Mein Gegenüber sah ungläubig hoch. „Du willst mir jetzt aber nicht sagen, dass es jemanden gibt, der uns gegeneinander aufstacheln will, oder?"

„Ähm, doch?"

„Miles..." Jackson lachte spöttisch auf. „Das ist doch absurd. Wer sollte das bitte sein? Wer sollte es mit zwei Gangs gleichzeitig aufnehmen wollen?"

„Na, eben gar nicht!", unterbrach ich ihn. „Er spielt uns gegeneinander aus und lässt uns in den Glauben, dass die andere Gang daran schuld ist, dabei zieht er die Fäden im Hintergrund! So ein Streit ist absolut schädlich fürs Geschäft und die Serpens hatten gar keinen Grund uns so anzugreifen. Wir haben miteinander koexistiert und das ging die letzten Jahre gut! Warum also sollte sich das plötzlich ändern?", warf ich ihn an den Kopf, in der Hoffnung, dass er endlich die Wahrheit sehen könnte. Doch er schien noch immer ungläubig. Und dabei kannte er den Rest noch gar nicht.

„Nehmen wir mal an, dass das stimmt und es wirklich jemanden gibt, der so bescheuert ist und die Geschäfte selber machen will, wer soll das sein?", fragte Jackson. Seine Hände hatte er mittlerweile zusammengefaltet und mit seinem durchdringenden Blick scannte er mich ab.

„Was das angeht... keine Ahnung, aber..." Mir fehlten die Worte. Wie sollte ich ihm bitte erklären, dass sein bester Freund ihn so hintergangen hatte? „Ich weiß nicht, wer dahintersteckt, aber er hat einen Informanten, der ihm Infos gibt und mit dessen Hilfe er diese Dinge organisieren und planen konnte."

Mit lodernden Blick kniff er die Augen zusammen. Offensichtlich glaubte er mir endlich. Sauer spannte er die Arme an und knurrte, „Wer?"

„Ähm...", machte ich unsicher und seufzte anschließend. Mein Kopf ging etwas nach unten, da ich dem Blick nicht standhalten konnte und mir die Worte im Hals steckenblieben.

„Miles", sagte er nachdrücklich. „Du musst mir sagen, wer uns möglicherweise verraten hat, denn auch, wenn ich es nicht zugeben möchte, so klingt der ganze Scheiß ziemlich wahr."

Doch meine Selbstsicherheit war dahin. „Ich bin mir nicht sicher, aber ich habe eine Nachricht auf seinem Handy gesehen. Er hat Kontakt mit einem Typ, der von dem Brand wusste und mit dem er offensichtlich einen Deal hat", erklärte ich.

„Miles!", knurrte Jackson nochmal. „Wer?"

Ich schluckte. „Nero."

Sofort war Stille und ich befürchtete schon das Schlimmste. Jacksons Blick war eingefroren und zeigte mir nichts, über seine momentanen Gedanken.

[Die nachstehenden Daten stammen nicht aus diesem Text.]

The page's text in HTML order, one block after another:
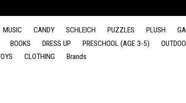
MUSIC CANDY SCHLEICH PUZZLES PLUSH
BOOKS DRESS UP PRESCHOOL (AGE 3-5)
CLOTHING Brands
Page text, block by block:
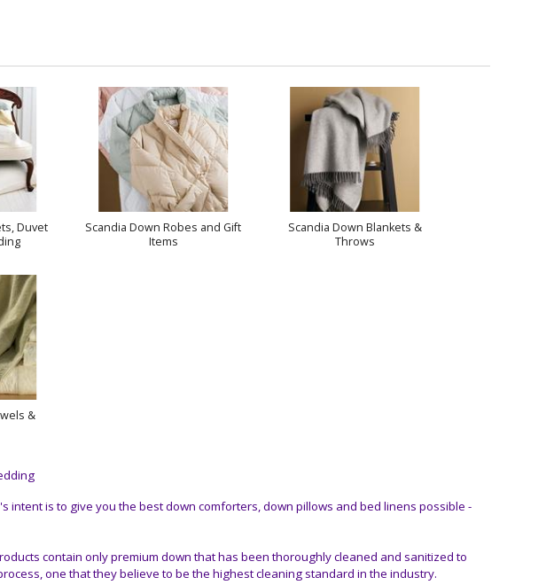
Duvet
Scandia Down Robes and Gift
Items
Scandia Down Blankets &
Throws
&
is to give you the best down comforters, down pillows and bed linens possible -
contain only premium down that has been thoroughly cleaned and sanitized to
one that they believe to be the highest cleaning standard in the industry.
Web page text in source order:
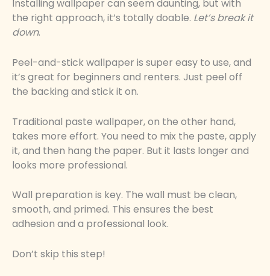
Installing wallpaper can seem daunting, but with
the right approach, it’s totally doable. Let’s break it
down.
Peel-and-stick wallpaper is super easy to use, and
it’s great for beginners and renters. Just peel off
the backing and stick it on.
Traditional paste wallpaper, on the other hand,
takes more effort. You need to mix the paste, apply
it, and then hang the paper. But it lasts longer and
looks more professional.
Wall preparation is key. The wall must be clean,
smooth, and primed. This ensures the best
adhesion and a professional look.
Don’t skip this step!
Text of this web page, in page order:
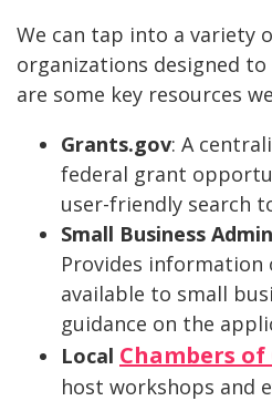
We can tap into a variety
organizations designed to
are some key resources
Grants.gov: A
federal grant
user-friendly search
Small Business
Provides information
available to small
guidance on the
Local Chambers of
host workshops and
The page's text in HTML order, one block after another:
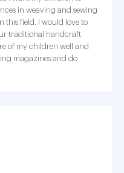
in weaving and sewing
this field. I would love to
traditional handcraft
of my children well and
magazines and do
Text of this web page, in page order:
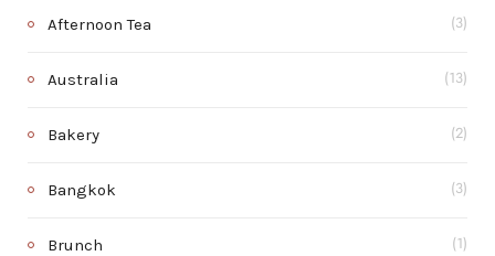
Afternoon Tea (3)
Australia (13)
Bakery (2)
Bangkok (3)
Brunch (1)
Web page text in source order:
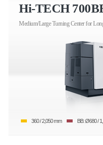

Mittlerweile war mir alles lieber als diese blöde Stille. Die Stille vor dem Sturm. Lieber sollte er schreien oder mich auslachen. Irgendeine Reaktion!

Gerade wollte der Schwarzhaarige ansetzen, da klingelte es stürmisch an der Tür. Benommen und nicht klar bei Sache stand Jackson auf und lief zur Tür. Meine Antwort schien ihn nicht unberührt zu lassen, denn von seiner sonstigen Stärker war nichts mehr übrig. Auch als er die Tür öffnete blieb alles Still.

Doch dann hörte ich eine hektische Stimme und als ich sie der Person zuordnete blieb kurz mein Herz stehen. Denn einen Moment später stand Jackson vor mir und neben ihm Nero.